Clinical interpretation

We provide customers with the most comprehensive clinical report available on the market. Clinical interpretation requires a fundamental understanding of clinical genetics and genetic principles. At Blueprint Genetics, our PhD molecular geneticists, medical geneticists and clinical consultants prepare the clinical statement together by evaluating the identified variants in the context of the phenotypic information provided in the requisition form. Our goal is to provide clinically meaningful statements that are understandable for all medical professionals regardless of whether they have formal training in genetics.

Variant classification is the corner stone of clinical interpretation and resulting patient management decisions.

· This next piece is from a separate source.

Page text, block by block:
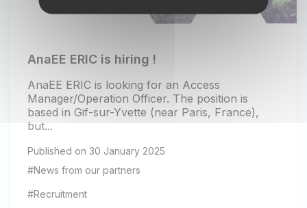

Our classifications follow the Blueprint Genetics Variant Classification Schemes based on the ACMG guideline 2015. Minor modifications were made to increase reproducibility of the variant classification and improve the clinical validity of the report. Our experience with tens of thousands of clinical cases analyzed at our laboratory allowed us to further develop the industry standard.

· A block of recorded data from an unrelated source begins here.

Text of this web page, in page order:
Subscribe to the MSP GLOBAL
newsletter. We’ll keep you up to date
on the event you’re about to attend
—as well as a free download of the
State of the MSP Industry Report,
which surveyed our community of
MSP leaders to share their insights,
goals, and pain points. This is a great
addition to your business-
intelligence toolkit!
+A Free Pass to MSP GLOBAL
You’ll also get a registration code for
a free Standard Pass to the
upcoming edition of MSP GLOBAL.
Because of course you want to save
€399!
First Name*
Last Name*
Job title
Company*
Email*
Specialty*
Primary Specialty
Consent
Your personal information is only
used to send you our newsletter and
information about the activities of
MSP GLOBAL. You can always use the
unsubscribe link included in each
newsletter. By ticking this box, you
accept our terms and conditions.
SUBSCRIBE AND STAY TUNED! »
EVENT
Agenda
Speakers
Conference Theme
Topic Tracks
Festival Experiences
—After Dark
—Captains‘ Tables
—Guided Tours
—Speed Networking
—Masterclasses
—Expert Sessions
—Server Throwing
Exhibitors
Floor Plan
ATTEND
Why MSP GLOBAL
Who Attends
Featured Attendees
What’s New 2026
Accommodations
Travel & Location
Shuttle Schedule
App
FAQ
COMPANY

The final step in the analysis of sequence variants is confirmation of variants classified as pathogenic or likely pathogenic using bi-directional Sanger sequencing. Variant(s) fulfilling all of the following criteria are not Sanger confirmed: 1) the variant quality score is above the internal threshold for a true positive call, 2) an unambiguous IGV in-line with the variant call and 3) previous Sanger confirmation of the same variant at least three times at Blueprint Genetics. Reported variants of uncertain significance are confirmed with bi-directional Sanger sequencing only if the quality score is below our internally defined quality score for true positive call. Reported copy number variations with a size <10 exons are confirmed by orthogonal methods such as qPCR if the specific CNV has been seen less than three times at Blueprint Genetics.

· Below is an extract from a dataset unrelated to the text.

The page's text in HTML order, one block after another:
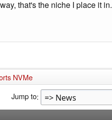
that's the niche I place it in.
NVMe
Jump to

Our clinical statement includes tables for sequencing and copy number variants that include basic variant information (genomic coordinates, HGVS nomenclature, zygosity, allele frequencies, in silico predictions, OMIM phenotypes and classification of the variant). In addition, the statement includes detailed descriptions of the variant, gene and phenotype(s) including the role of the specific gene in human disease, the mutation profile, information about the gene’s variation in population cohorts and detailed information about related phenotypes. We also provide links to the references used, congress abstracts and mutation databases to help our customers further evaluate the reported findings if desired. The conclusion summarizes all of the existing information and provides our rationale for the classification of the variant.

Identification of pathogenic or likely pathogenic variants in dominant disorders or their combinations in different alleles in recessive disorders are considered molecular confirmation of the clinical diagnosis. In these cases, family member testing can be used for risk stratification within the family. In the case of variants of uncertain significance (VUS), we do not recommend family member risk stratification based on the VUS result. Furthermore, in the case of VUS, we do not recommend the use of genetic information in patient management or genetic counseling. For eligible cases, Blueprint Genetics offers a no charge service to investigate the role of reported VUS (VUS Clarification Service).

Our interpretation team analyzes millions of variants from thousands of individuals with rare diseases. Thus, our database, and our understanding of variants and related phenotypes, is growing by leaps and bounds. Our laboratory is therefore well positioned to re-classify previously reported variants as new information becomes available. If a variant previously reported by Blueprint Genetics is re-classified, our laboratory will issue a follow-up statement to the original ordering health care provider at no additional cost.